## What you have to do
Your answer should hold only the lines from the one with "Web page text" through the end of the records, repeated exactly and minus any pictures.

## Supplied entries
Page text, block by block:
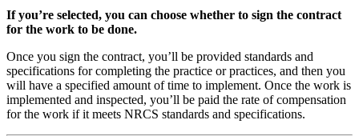
If you’re selected, you can choose whether to sign the contract
for the work to be done.
Once you sign the contract, you’ll be provided standards and
specifications for completing the practice or practices, and then you
will have a specified amount of time to implement. Once the work is
implemented and inspected, you’ll be paid the rate of compensation
for the work if it meets NRCS standards and specifications.
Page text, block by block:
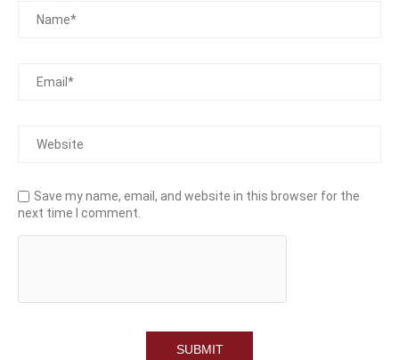
Save my name, email, and website in this browser for the
next time I comment.
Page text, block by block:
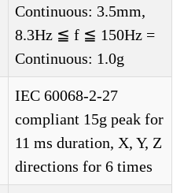
Continuous: 3.5mm,
8.3Hz ≦ f ≦ 150Hz =
Continuous: 1.0g
IEC 60068-2-27
compliant 15g peak for
11 ms duration, X, Y, Z
directions for 6 times
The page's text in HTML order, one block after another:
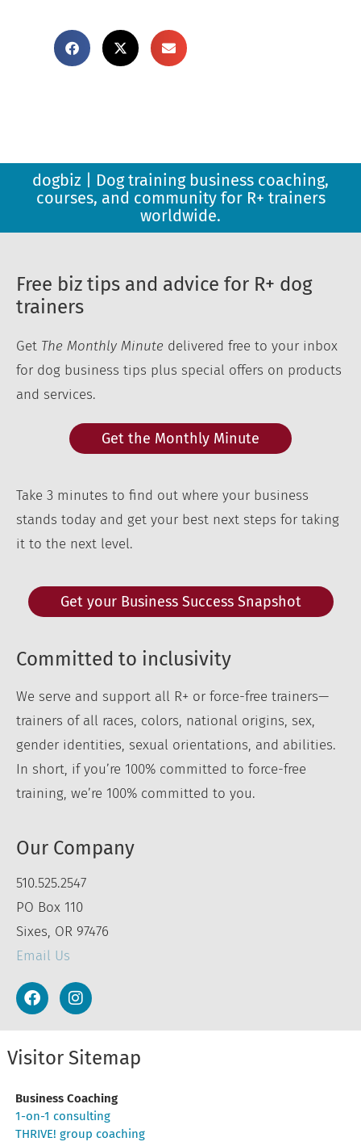
dogbiz | Dog training business coaching,
courses, and community for R+ trainers
worldwide.
Free biz tips and advice for R+ dog
trainers
Get The Monthly Minute delivered free to your inbox
for dog business tips plus special offers on products
and services.
Get the Monthly Minute
Take 3 minutes to find out where your business
stands today and get your best next steps for taking
it to the next level.
Get your Business Success Snapshot
Committed to inclusivity
We serve and support all R+ or force-free trainers—
trainers of all races, colors, national origins, sex,
gender identities, sexual orientations, and abilities.
In short, if you’re 100% committed to force-free
training, we’re 100% committed to you.
Our Company
510.525.2547
PO Box 110
Sixes, OR 97476
Email Us
Visitor Sitemap
Business Coaching
1-on-1 consulting
THRIVE! group coaching
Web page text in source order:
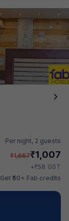
Per night, 2 guests
₹1,667₹1,007
+₹58 GST
Get ₹50+ Fab credits
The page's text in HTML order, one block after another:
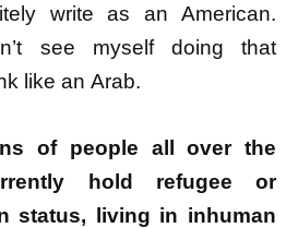
write as an American.
see myself doing that
like an Arab.
of people all over the
hold refugee or
status, living in inhuman
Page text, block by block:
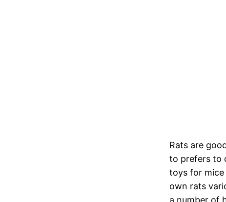
Rats are
to prefers to
toys for mice
own rats
a number of

## Task output
Web page text in source order:
Per night, 2 guests
₹1,667₹1,007
+₹58 GST
Get ₹50+ Fab credits
The page's text in HTML order, one block after another:
write as an American.
see myself doing that
like an Arab.
of people all over the
hold refugee or
status, living in inhuman
Page text, block by block:
Rats are
to prefers to
toys for mice
own rats
a number of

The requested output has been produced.